23:31 uur
Ik zit aan de eettafel om te eindigen. Een stukje lezen in mijn bijbel, in de hoop dat ik bemoedigd wordt. Door die hoop vouw ik mijn handen en bid tot mijn Vader. Ik vraag Hem om mij krachtig Zijn liefde te openbaren. Mij te overtuigen van vergeving. Ik zoek troost en verlang naar vrede. Ik verlang naar bevestiging. Ik heb daar zo’n behoefte aan, omdat ik mijn falen voel. Mijn falen in het leven naar Zijn wil.
Ik herinner me dat ik me vanmorgen weer eens beter voelde dan die collega, die het niet snapte.
Dat ik mijn best deed om gevat te zijn, weer wat te zeggen wilde hebben.
Dat ik trots wegkeek toen er een mooie vrouw voorbij liep. Trots omdat ik met mijn ogen afgesproken had niet begerig naar vrouwen te kijken, zoals Job dat deed. Een minuut later had ik volop aandacht voor het lichaam van een vrouw, die niet mijn eigen vrouw is.
Ik moet aan vanmiddag denken, toen ik de sinterklaascadeaus, de burrito’s en ons aandacht-vragende pareltje overliet aan mijn vrouw, omdat ik zo nodig mijn werk moest afmaken. Dat werk is nog niet af, want ik was te druk met het googlen naar dikke horloges en mooie hike trips voor het volgende jaar. Nu het tegen twaalven is, constateer ik dat mijn tijd ook vanavond opging aan nutteloze zaken.
Amen.
Romeinen 1
Ik merk dat ik teleurgesteld ben. Ik besef dat ik mijn schuldgevoel niet weg kan bidden. Ik sla mijn bijbel open. Eigenlijk hoop ik dat mijn oog op een tekst valt die me raakt. Dat het me bedient van een antwoord op mijn vragen hierboven. Ik begin met lezen bij Romeinen 1:18…
Meteen lees ik over een woedende God. Woedend over de slechtheid van de mensen. Dat God Zich aan alle mensen bekend maakt. Dat de mensen Hem niet wilden danken en eren, omdat ze dachten zelf de wijsheid te hebben. Ik herken mezelf. Omdat God Zich zo vaak aan mij heeft bewezen en ik weer moet terugkijken naar een Godloze dag.
Ik lees dat de mensen zichzelf centraal stellen en weglopen van God. Dat God de mensen serieus neemt en hen overgeeft aan de macht van het kwaad, hun eigen wil.
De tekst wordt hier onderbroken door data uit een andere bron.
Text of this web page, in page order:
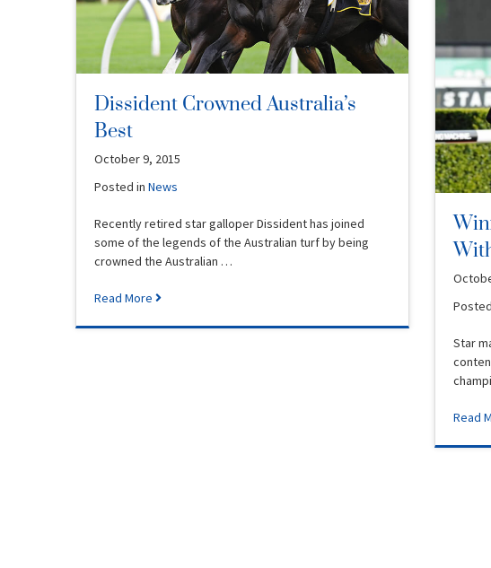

Verkeerde begeerten, roddelen, liegen, lui zijn, denken aan jezelf, kritiek hebben op anderen, je beter voelen dan anderen, Zijn liefdevolle wil niet serieus nemen. Opnieuw slaan de woorden in. Weer lijkt het Woord over mij te spreken.
Rechtvaardig leven door volledig te voldoen aan Gods wet of de wet in je hart (je geweten).
Het maakt me moedeloos want ik kan het voor mezelf wel invullen..
Ik lees: alle mensen doen verkeerde dingen. Niemand is trouw aan God. Geen mens doet goed, zelfs niet één. Niemand heeft excuses voor zijn slechte gedrag. Iedereen is schuldig tegenover God, want niemand lukt het zich volledig te houden aan de leefregels die God gegeven heeft.
Ik besef dat mijn falen niet Gods schuld is. Dat God de aarde schiep in al haar schoonheid, zodat de mensen konden genieten van Zijn schepping en van een relatie met Hem.
Ik verlang naar genade, vergeving. Omdat ik mijn falen niet alleen herken van vandaag, maar van zoveel dagen. Niet dat ik dat wil, maar omdat uit feiten blijkt dat het gebeurt.
Romeinen 3
En daar staat het antwoord:
Romeinen 3:21
Maar God wil mij redden! Niet doordat ik aan regels voldoe, maar doordat ik geloof!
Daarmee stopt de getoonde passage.